Se a abolição desses três dogmas poderia sugerir uma adesão a um dos mandamentos futuristas – a proposta da destruição do eu, presente no Manifesto Técnico da Literatura Futurista, publicado por Marinetti em 1912, que de certa forma já está presente no manifesto de 1909 com o uso da primeira pessoal do plural para expressar as onze leis ou regras que regem o movimento que então se anuncia –, Campos certamente põe em xeque essa adesão, já que utiliza, ostensivamente, a primeira pessoa do singular para expedir o seu “Mandado de despejo aos mandarins da Europa!”. Por fim, Campos reconhece que só vê o “Caminho”, mas não sabe o que resultará dessa intervenção. A sua proclamação final é garantir “a vinda da Humanidade dos Engenheiros!”, “de uma Humanidade mathematica, perfeita!”, a vinda do “Super-Homem” que será aquele que for o mais completo, o mais complexo, o mais harmônico. Já foi dito que as características que Campos projeta nesse Super-Homem se adequam ao perfil do próprio Fernando Pessoa, afinal, ele foi um poeta, para muitos, completo, sem dúvida, complexo e que soube de forma harmônica construir uma “coterie inexistente”. Mas, com certeza, mais do que essa proclamação final, o modo como declara anunciar esse “Caminho”, e com o qual termina o seu “Ultimatum” – “Proclamo isto bem alto e bem no auge, na barra do Tejo, de costas para a Europa, braços erguidos, fitando o Atlântico e saudando abstractamente o Infinito” –, reforça, indubitavelmente, a aproximação do manifesto de Campos das ressonâncias saudosistas presentes obra do Pessoa ortônimo. Afinal, a posição que o heterônimo elege para anunciar essa espécie de “Boa Nova” à Europa, de costas para o continente, fitando o Atlântico, parece ser a mesma do poema de abertura de Mensagem, “O dos Castelos”, em que o “rosto com que fita” “o Ocidente, futuro do passado”, é Portugal. É o caráter messiânico que se sobressai, mais uma vez, no final do Ultimatum de Álvaro de Campos.

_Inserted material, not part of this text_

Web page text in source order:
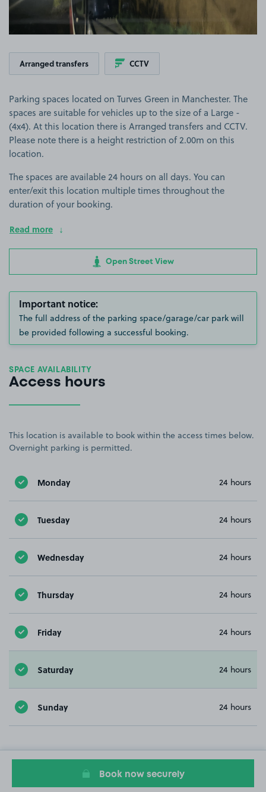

A crítica pessoana tem apontado que a adesão de Álvaro de Campos ao futurismo se restringe a poucos poemas, como também ao fato de que “esses poemas são tributários de experiências anteriores ao futurismo (como o verso livre de Whitman) ou de projetos pessoais do poeta (como o sensacionismo, descendente declarado do simbolismo e do panteísmo transcendentalista português e, só com muitas ressalvas, parente do futurismo)” (“O Futurismo Saudosista”, p. 21). Aliás, para Fernando Pessoa o Sensacionismo não exclui o passado, ao contrário do Futurismo e de outras correntes literárias, mas “tem por típico admitir as outras todas”. É esse movimento literário e a seus representantes, na perspectiva do poeta do Orpheu,  “bem mais interessantes do que os cubistas e os futuristas” (Páginas Íntimas: 158), movimento, por sua vez, essencialmente português que talvez pudesse dar à Europa a resposta que ela tanto ansiava. Assim, o Ultimatum de Álvaro de Campos, mais do que um texto ligado ao futurismo, deve ser pensado como uma das múltiplas tentativas de Fernando Pessoa para responder aos anseios de seu tempo, interpretando-o com sua perspectiva tão peculiar e lusitana.

 

 

Bibl.: PERRONE-MOISÉS, Leyla, “O Futurismo Saudosista de Fernando Pessoa”, in Actas do IV Congresso Internacional de Estudos Pessoanos. Secção Brasileira. II vol. Porto, Fundação Eng. António de Almeida, 1990; LOURENÇO, Eduardo, O Labirinto da Saudade. Lisboa, Dom Quixote, 1978.